Ein Murmeln erhebt sich, schwillt langsam an, bis es wieder erstirbt. Von seinen Kollegen Ned Wright, Chuck Bennett und Al Kogut begleitet, ersteigt George Smoot als Erster das Podium. Die Treppe knarrt und versetzt der Stille bei jedem Schritt einen weiteren Stoß. Bevor er sich setzt, lässt George seinen Blick über das Auditorium gleiten. Die Stimmen werden leiser und leiser. Der Saal ist bis zum letzten Platz gefüllt. Ein kaum noch hörbares Flüstern verrät die Spannung der Wartenden. Ein magischer Augenblick: als bräche ein Wunder sich Bahn. Das durchdringende Surren einer Fliege an einer der Fensterscheiben durchbricht die fast schon feierliche Stimmung. Die vier Wissenschaftler sehen sich schweigend an. Eine Reihe von Scheinwerfern erhellt den Saal. Zahllose Kameras verfolgen die Bewegung der vier. Das gleißend helle Licht, durchzuckt von zahlreichen Blitzlichtern, wirkt wie ein Flammenmeer. Smoot räuspert sich. Der Raum öffnet sich vor ihm wie ein tiefer Abgrund. Erst allmählich dringt ihm ins Bewusstsein, wie groß das Interesse der Öffentlichkeit an den Forschungsarbeiten ist, die er und sein Team in all den Jahren durchgeführt haben.

Er fängt an zu sprechen. Die ersten Worte tasten sich leise in den Saal und suchen ihren Weg durch die erhitzte Luft.
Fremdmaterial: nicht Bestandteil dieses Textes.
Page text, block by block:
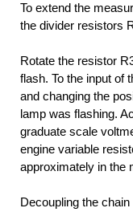
To extend the
the divider resistors
Rotate the resistor
flash. To the input of
and changing the
lamp was flashing.
graduate scale
engine variable
approximately in the
Decoupling the
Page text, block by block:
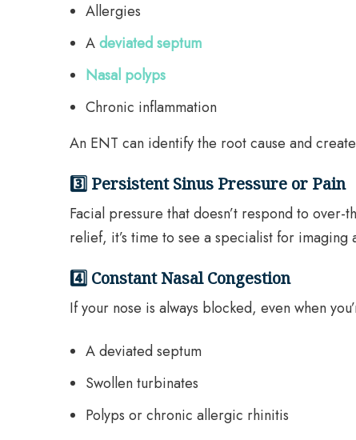
Allergies
Adeviated septum
Nasal polyps
Chronic inflammation
An ENT can identify the root cause and
3️⃣ Persistent Sinus Pressure or Pain
Facial pressure that doesn’t respond to
relief, it’s time to see a specialist for imaging
4️⃣ Constant Nasal Congestion
If your nose is always blocked, even when
A deviated septum
Swollen turbinates
Polyps or chronic allergic rhinitis

»Wir haben die ältesten und größten Strukturen beobachtet, die jemals im frühen Universum gesichtet wurden. Sie stammen aus der Zeit etwa 380 000 Jahre nach dem Big Bang.«

Einen Moment lang schweigt er. Dann fährt er fort:

»Es handelt sich dabei um die Keimzellen heutiger Strukturen wie Galaxien, Galaxienhaufen und so weiter. Sie stellen Falten im Gewebe der Raumzeit dar, die sich aus der Zeit der Schöpfung erhalten haben.«1

Smoots Worte lassen auch die Letzten verstummen. Er hebt den Blick und lässt die Information wirken. Die Journalisten im Raum scheinen von einer Art Schwindelgefühl ergriffen. Jeder Einzelne von ihnen begreift, dass diese wenigen Worte die Welt der Kosmologie erschüttern werden: Zum ersten Mal hatte ein Satellit, der Cosmic Background Explorer (COBE), das älteste Licht des Universums aufgenommen. Diese Urstrahlung lieferte erste Informationen darüber, wie das »kosmische Ei« kurz nach seiner Entstehung vor mehr als 13 Milliarden Jahren aussah. Drei Jahrzehnte lang hatten die Astrophysiker geforscht, gesucht und Theorien aufgestellt. Nun hielten sie den Beweis in Händen, mit dessen Hilfe sie eines der ältesten Rätsel der Kosmologie lösen konnten: Hier hatten sie das älteste Bild des Universums vor Augen, rote, gelbe und blaue Flecken, klarer als der Mond mit bloßem Auge bei gutem Wetter – oder der Jupiter im Teleskop – zu sehen sind.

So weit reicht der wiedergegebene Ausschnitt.